Matteo: I was climbing well and nice until being caught on a crash down from Col de la Biche, hurting the same spot I hurt in the sprint crash in Vittel and I had to deal for 40min with incredible pain. I left everything on the road to try to make it in before the time cut but for 3min, it did not happen. It is part of our sport. But I’m sure this experience will make me stronger as dealing with pain is never easy. Today I did it for 108km, most of them alone, and I’m really happy how strong I could be mentally.
Rest up Matteo and come back with a bang for the Vuelta where you’ll find yourself in the company of BMC’s Nico Roche, who came to Dusseldorf hoping his experience of being on a Tour-winning side at Sky would greatly help his current team-leader, Richie Porte. As he explains:
Nico: The team will be totally built around Richie. As for the Tour itself, because it is such a long effort, in the first week there are nerves and falls that always seem to result in losing some of the GC favourites. This edition is a bit different, in that there are not so many high mountain stages and these are more evenly distributed throughout the parcours. Because these stages are also shorter they may not be so decisive in determining the overall. I think it’s going to be a very open race.
Nico claimed his teammate was in the best shape possible, comparable to that of Chris Froome (Sky) in 2015, the year in which the Irishman was key to the British rider’s overall victory.
Nico: Richie has a very similar shape this year. The team is built around it. He’s demonstrated that form in the Dauphiné and we are confident that he can do it (in the Tour). There are only a handful of riders who have any real chance of winning, but predicting who will win is very difficult. Chris will be in the expected level and Quintana will be strong despite it being a Tour with few mountains. Fuglsang is exceptionally good, although the Tour cannot be likened to the Dauphiné, but it is a good indicator of form and we will have to watch out for him. There are also Valverde, Aru and even Contador, who will be competitive although he did not appear to be in great shape in the Dauphiné. Despite the number of favourites, I think Richie has the opportunity of a lifetime.
As for his personal aspirations, Nico clarifies that he’ll be at the Vuelta a Espana, race in which he already has two stage victories of stage and a top-five on GC, he’ll be at the start in Nimes with ambitious objectives.
Nico: I hope to be able to do my own race and enjoy a little freedom. I like the Tour-Vuelta combination and I am very happy with my racing programme. With luck we will all go well in the Tour and I will be able to focus on the Vuelta. I would like to once again try my hand at the overall general classification.
Enjoying a successful season at BMC and a leader’s role in some races, the experienced Irishman claims to be very happy with his first year with the US-registered squad, reiterating his satisfaction with his competitive schedule and hoping to enjoy more successful seasons with the team.

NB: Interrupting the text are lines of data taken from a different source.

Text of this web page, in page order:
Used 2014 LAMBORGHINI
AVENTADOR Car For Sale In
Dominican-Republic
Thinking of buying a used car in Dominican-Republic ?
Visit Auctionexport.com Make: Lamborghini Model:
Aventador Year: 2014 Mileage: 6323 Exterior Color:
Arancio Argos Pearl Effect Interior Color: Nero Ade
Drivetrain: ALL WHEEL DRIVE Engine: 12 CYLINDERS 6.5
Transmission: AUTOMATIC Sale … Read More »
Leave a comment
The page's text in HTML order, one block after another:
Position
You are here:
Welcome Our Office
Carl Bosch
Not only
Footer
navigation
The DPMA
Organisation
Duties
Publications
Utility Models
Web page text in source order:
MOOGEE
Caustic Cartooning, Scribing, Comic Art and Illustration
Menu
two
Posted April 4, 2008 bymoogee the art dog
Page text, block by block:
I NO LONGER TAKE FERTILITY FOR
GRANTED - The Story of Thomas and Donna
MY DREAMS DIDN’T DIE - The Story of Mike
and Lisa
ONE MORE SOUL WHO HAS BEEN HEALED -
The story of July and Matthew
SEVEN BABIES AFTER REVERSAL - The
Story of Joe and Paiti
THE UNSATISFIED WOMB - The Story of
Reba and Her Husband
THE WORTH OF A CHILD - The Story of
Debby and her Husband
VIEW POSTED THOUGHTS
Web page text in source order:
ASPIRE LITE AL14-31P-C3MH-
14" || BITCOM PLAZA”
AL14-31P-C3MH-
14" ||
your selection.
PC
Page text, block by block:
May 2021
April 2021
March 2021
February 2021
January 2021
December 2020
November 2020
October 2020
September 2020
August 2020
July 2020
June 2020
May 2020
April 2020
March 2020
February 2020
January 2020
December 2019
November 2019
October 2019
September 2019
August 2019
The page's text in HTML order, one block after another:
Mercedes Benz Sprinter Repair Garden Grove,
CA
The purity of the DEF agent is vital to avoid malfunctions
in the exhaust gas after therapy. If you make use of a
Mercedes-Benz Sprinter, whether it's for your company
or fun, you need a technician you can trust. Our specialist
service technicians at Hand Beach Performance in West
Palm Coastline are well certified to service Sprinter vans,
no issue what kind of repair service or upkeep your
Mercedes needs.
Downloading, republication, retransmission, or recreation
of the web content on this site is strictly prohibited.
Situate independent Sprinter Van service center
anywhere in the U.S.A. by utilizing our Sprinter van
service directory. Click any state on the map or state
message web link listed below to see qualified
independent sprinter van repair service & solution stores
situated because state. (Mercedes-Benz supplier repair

Nico: The team made it easy for me to join, both my teammates and the technical team. The fact that I already knew and had ridden in previous years with so many of the riders helped. I am very happy with how I have been treated, I feel at home. Also, as I mentioned, my racing programme’s very good and the team trusted me when I told them I should concentrate 100% on the Tour. Consequently, I had a light build-up in the spring though the second half of the season will be more intense. I will have to return the confidence they have shown in me, I will be 100% in the Tour – even 110% in the Tour!
Postscript: Nico slid off in the first stage time-trial but was able to remount and continue racing, enjoying fourth place on stage 8. However, the team’s hopes were dashed when Richie, lying 5th overall just 39 seconds behind race leader Froome, crashed on the descent off stage 9’s Mont du Chat and sustained a fractured clavicle and pelvis. We wish him a speedy recovery.
Those lyrics now fall into place. Porte was out of luck (again), while Matteo was clean out of time.